- Poster
- Directed by: Dinesh Baboo
- Written by: J. K. Bharavi
- Screenplay by: Dinesh Baboo
- Story by: Teja
- Based on: Chitram (2000)
- Produced by: Ramoji Rao
- Starring: Prasad Rekha Vedavyas
- Cinematography: Dinesh Baboo, P. K. H. Das
- Edited by: P. R. Sounder Rajan
- Music by: Gurukiran
- Production company: Ushakiran Movies
- Release date: 17 August 2001;
- Running time: 2 hours 38 minutes
- Country: India
- Language: Kannada

= Chitra (2001 film) =

2001 film by Dinesh Baboo

Chitra is a 2001 Indian Kannada-language romantic drama film directed by Dinesh Babu and produced by Ramoji Rao. A remake of the Telugu film Chitram (2000), directed by Teja, the film stars Prasad and newcomer Rekha Vedavyas with Ananth Nag in a supporting role.

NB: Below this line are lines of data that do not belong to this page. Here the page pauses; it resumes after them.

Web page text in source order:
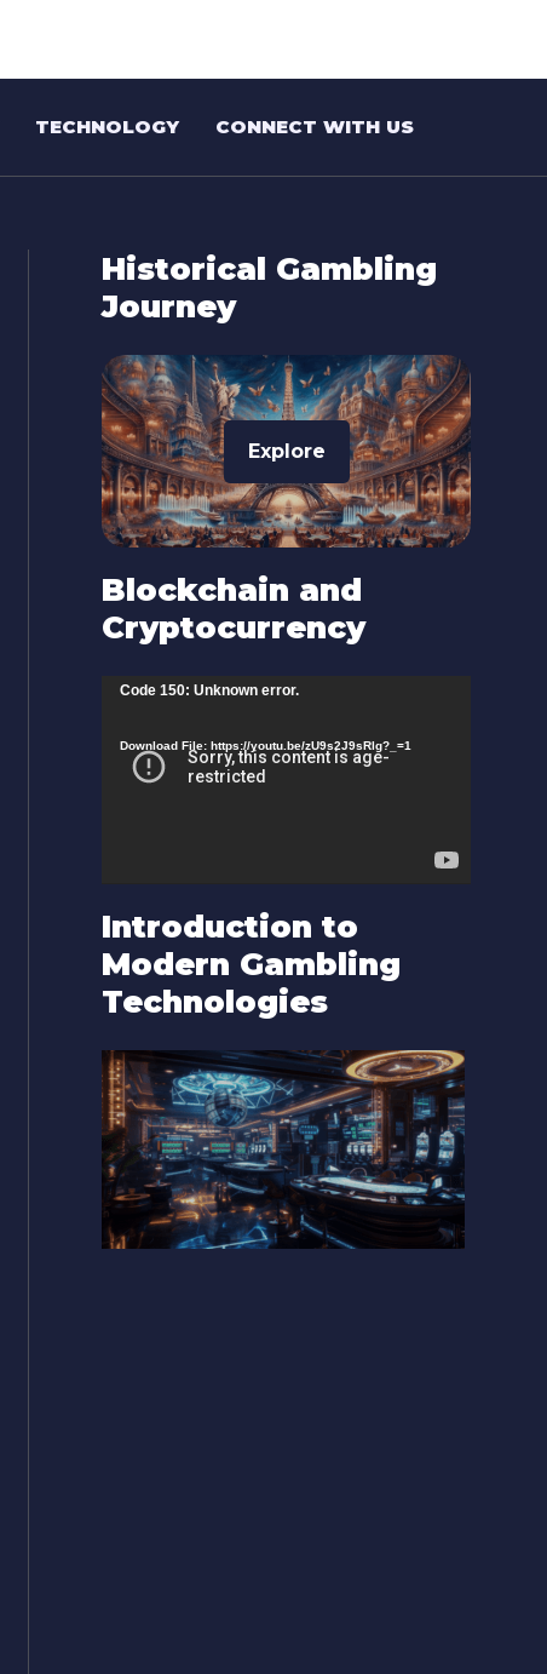
TECHNOLOGY CONNECT WITH US
Historical Gambling
Journey
Explore
Blockchain and
Cryptocurrency
l
e
r
Code 150: Unknown error.
Download File: https://youtu.be/zU9s2J9sRlg?_=1
Introduction to
Modern Gambling
Technologies
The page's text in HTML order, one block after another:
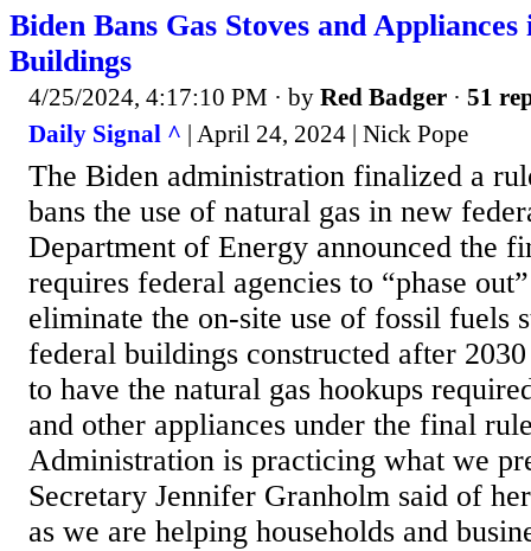
Biden Bans Gas Stoves and
Buildings
4/25/2024, 4:17:10 PM · by Red Badger · 51
Daily Signal ^ | April 24, 2024 | Nick Pope
The Biden administration finalized a
bans the use of natural gas in new
Department of Energy announced the
requires federal agencies to “phase
eliminate the on-site use of fossil fuels
federal buildings constructed after
to have the natural gas hookups
and other appliances under the final
Administration is practicing what we
Secretary Jennifer Granholm said of
as we are helping households and
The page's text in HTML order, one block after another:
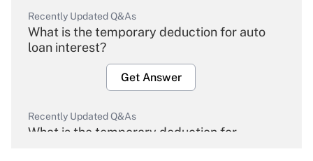
Recently Updated Q&As
What is the temporary deduction for auto
loan interest?
Get Answer
Recently Updated Q&As
What is the temporary deduction for
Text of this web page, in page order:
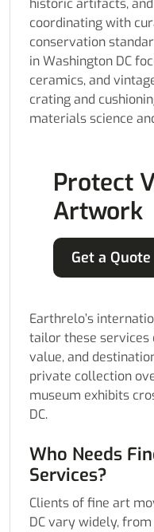
historic artifacts,
coordinating with
conservation
in Washington DC
ceramics, and
crating and
materials science
Protect
Artwork
Get a Quote
Earthrelo’s
tailor these services
value, and
private collection
museum exhibits
DC.
Who Needs
Services?
Clients of fine art
DC vary widely,
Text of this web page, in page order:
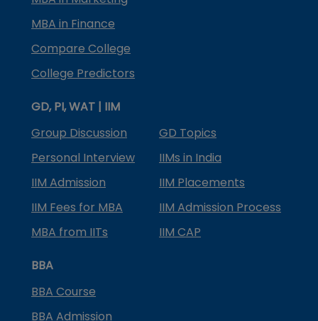
MBA in Finance
Compare College
College Predictors
GD, PI, WAT | IIM
Group Discussion
GD Topics
Personal Interview
IIMs in India
IIM Admission
IIM Placements
IIM Fees for MBA
IIM Admission Process
MBA from IITs
IIM CAP
BBA
BBA Course
BBA Admission
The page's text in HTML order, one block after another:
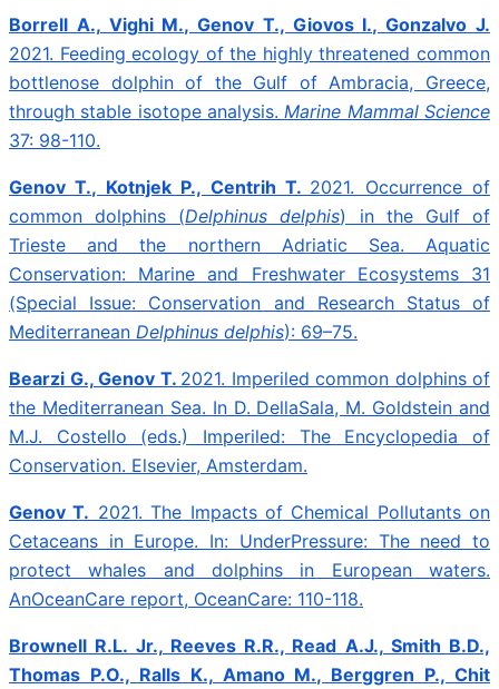
Borrell A., Vighi M., Genov T., Giovos I., Gonzalvo J.
2021. Feeding ecology of the highly threatened common
bottlenose dolphin of the Gulf of Ambracia, Greece,
through stable isotope analysis.Marine Mammal Science
37: 98-110.
Genov T., Kotnjek P., Centrih T. 2021. Occurrence of
common dolphins (Delphinus delphis) in the Gulf of
Trieste and the northern Adriatic Sea. Aquatic
Conservation: Marine and Freshwater Ecosystems31
(Special Issue: Conservation and Research Status of
Mediterranean Delphinus delphis): 69–75.
Bearzi G., Genov T. 2021. Imperiled common dolphins of
the Mediterranean Sea. In D. DellaSala, M. Goldstein and
M.J. Costello (eds.) Imperiled: The Encyclopedia of
Conservation. Elsevier, Amsterdam.
Genov T. 2021. The Impacts of Chemical Pollutants on
Cetaceans in Europe. In: UnderPressure: The need to
protect whales and dolphins in European waters.
AnOceanCare report, OceanCare: 110-118.
Brownell R.L. Jr., Reeves R.R., Read A.J., Smith B.D.,
Thomas P.O., Ralls K., Amano M., Berggren P., Chit
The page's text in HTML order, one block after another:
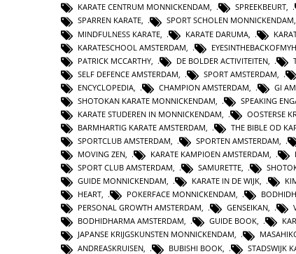
KARATE CENTRUM MONNICKENDAM, SPREEKBEURT,
SPARREN KARATE, SPORT SCHOLEN MONNICKENDAM,
MINDFULNESS KARATE
KARATE DARUMA
KARATESCHOOL AMSTERDAM
PATRICK MCCARTHY
DE BOLDER ACTIVITEITEN
SELF DEFENCE AMSTERDAM
SPORT AMSTERDAM
ENCYCLOPEDIA
CHAMPION AMSTERDAM GI
SHOTOKAN KARATE MONNICKENDAM
SPEAKING
KARATE STUDEREN IN MONNICKENDAM
OOSTERSE
BARMHARTIG KARATE AMSTERDAM
THE BIBLE OD
SPORTCLUB AMSTERDAM, SPORTEN AMSTERDAM,
MOVING ZEN, KARATE KAMPIOEN AMSTERDAM,
SPORT CLUB AMSTERDAM, SAMURETTE,
GUIDE MONNICKENDAM, KARATE IN DE WIJK,
HEART, POKERFACE MONNICKENDAM,
PERSONAL GROWTH AMSTERDAM, GENSEIKAN,
BODHIDHARMA AMSTERDAM, GUIDE BOOK,
JAPANSE KRIJGSKUNSTEN MONNICKENDAM,
ANDREASKRUISEN
BUBISHI BOOK STADSWIJK
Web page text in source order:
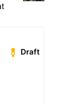
Draft
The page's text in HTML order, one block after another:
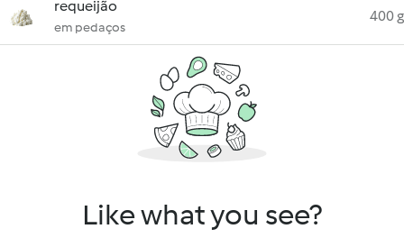
requeijão
em pedaços
400 g
Like what you see?
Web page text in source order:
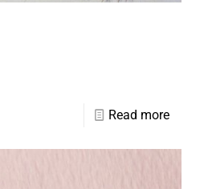
Read more

The film had musical score by Gurukiran, which was well received. The film, upon release, was well received and declared a silver jubilee at the box office.

== Production ==
This is Prabhu Deva's brother Prasad's first Kannada film. Model Rekha Vedavyas plays an NRI student in the film. She received the role after one of the producers, Jayashri Devi, saw her photographs.

== Soundtrack ==

The music of the film was composed by Gurukiran. The soundtrack was well received upon release and Gurukiran won the Filmfare Award for Best Music Director for the year 2001. The lyric "Jinke Mari" from "Pori Tapori" earned Rekha Vedavyas the name Jinke Mari Rekha.

Track listing
| No. | Title | Lyrics | Singer(s) | Length |
|---|---|---|---|---|
| 1. | "Pori Tapori Bandlo" | K. Kalyan | Shankar Shanbog, Sonu Nigam, Murali Mohan, Gurukiran, Arun Sagar | 04:33 |
| 2. | "Jhum Jhum Romanchana" | K. Kalyan | Sonu Nigam | 04:14 |
| 3. | "LOVE Geethanjali" | K. Kalyan | S. P. Balasubrahmanyam | 05:37 |
| 4. | "Punjabnalli Tension" | K. Kalyan | S. P. Balasubrahmanyam, Murali Mohan | 05:16 |
| 5. | "Usire Jojo" | K. Kalyan | Sonu Nigam | 04:36 |
| 6. | "Zimbole Zimbole" | K. Kalyan | Sonu Nigam, Suresh Peters | 05:06 |

== Reception ==
A critic from Chitraloka.com wrote that "No fights, not much of melodrama (exception to first half) a bunch of friends looking after the comedy department and Gurukiran to make you crazy and of course handling the minute elements effectively is what draws you to this film". A critic from indiainfo rated the film three out of five and wrote that "Though Chitra has a serious social message, it is packed with good humour & acting by co-stars. Dinesh Babu's story telling with humour is there in this movie too. Hence it is a well-balanced movie".